DESCRIPTION OF THE TASK: Copy each line of the entries that contains the word "replacement".

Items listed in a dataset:

....

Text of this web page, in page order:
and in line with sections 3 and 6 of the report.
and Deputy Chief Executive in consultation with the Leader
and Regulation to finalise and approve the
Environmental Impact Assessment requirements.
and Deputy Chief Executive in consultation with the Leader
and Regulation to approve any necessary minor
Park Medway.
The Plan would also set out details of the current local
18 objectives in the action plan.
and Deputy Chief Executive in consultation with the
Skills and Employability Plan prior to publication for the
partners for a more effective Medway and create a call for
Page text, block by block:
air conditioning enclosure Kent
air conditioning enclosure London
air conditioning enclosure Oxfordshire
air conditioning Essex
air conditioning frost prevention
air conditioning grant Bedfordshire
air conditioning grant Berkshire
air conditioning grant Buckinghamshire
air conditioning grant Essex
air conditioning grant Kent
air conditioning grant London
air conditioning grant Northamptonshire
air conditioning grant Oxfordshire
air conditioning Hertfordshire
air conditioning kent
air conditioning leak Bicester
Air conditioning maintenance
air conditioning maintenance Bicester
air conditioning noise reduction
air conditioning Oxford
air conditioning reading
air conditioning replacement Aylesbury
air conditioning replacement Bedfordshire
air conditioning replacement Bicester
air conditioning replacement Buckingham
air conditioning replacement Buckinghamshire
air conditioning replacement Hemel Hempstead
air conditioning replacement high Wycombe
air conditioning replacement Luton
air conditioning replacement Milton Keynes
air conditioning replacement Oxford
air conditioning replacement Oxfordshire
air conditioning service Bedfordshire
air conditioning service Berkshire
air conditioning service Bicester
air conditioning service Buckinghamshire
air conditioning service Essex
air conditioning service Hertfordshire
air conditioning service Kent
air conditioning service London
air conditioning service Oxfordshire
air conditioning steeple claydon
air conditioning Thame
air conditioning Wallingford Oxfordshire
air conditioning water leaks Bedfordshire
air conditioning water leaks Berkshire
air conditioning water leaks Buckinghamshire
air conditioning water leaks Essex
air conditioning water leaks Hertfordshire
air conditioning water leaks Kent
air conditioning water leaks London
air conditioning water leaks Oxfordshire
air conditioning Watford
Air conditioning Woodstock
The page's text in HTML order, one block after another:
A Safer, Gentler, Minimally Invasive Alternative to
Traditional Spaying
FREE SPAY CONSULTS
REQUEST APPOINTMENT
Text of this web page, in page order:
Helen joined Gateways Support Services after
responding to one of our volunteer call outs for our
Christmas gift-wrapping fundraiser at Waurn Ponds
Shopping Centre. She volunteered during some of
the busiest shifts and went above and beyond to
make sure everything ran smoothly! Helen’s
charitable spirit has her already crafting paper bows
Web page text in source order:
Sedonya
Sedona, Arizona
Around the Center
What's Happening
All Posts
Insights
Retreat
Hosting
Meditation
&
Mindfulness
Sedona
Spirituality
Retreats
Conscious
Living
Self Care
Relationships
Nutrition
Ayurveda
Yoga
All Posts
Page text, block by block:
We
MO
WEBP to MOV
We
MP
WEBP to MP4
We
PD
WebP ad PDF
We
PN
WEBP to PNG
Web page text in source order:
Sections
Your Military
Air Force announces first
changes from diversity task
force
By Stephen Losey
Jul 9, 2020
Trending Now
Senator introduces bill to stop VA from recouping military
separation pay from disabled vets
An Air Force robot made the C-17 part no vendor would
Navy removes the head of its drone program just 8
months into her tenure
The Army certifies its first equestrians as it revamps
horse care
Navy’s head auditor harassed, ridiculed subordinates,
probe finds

....

TASK SOLUTION:
air conditioning replacement Aylesbury
air conditioning replacement Bedfordshire
air conditioning replacement Bicester
air conditioning replacement Buckingham
air conditioning replacement Buckinghamshire
air conditioning replacement Hemel Hempstead
air conditioning replacement high Wycombe
air conditioning replacement Luton
air conditioning replacement Milton Keynes
air conditioning replacement Oxford
air conditioning replacement Oxfordshire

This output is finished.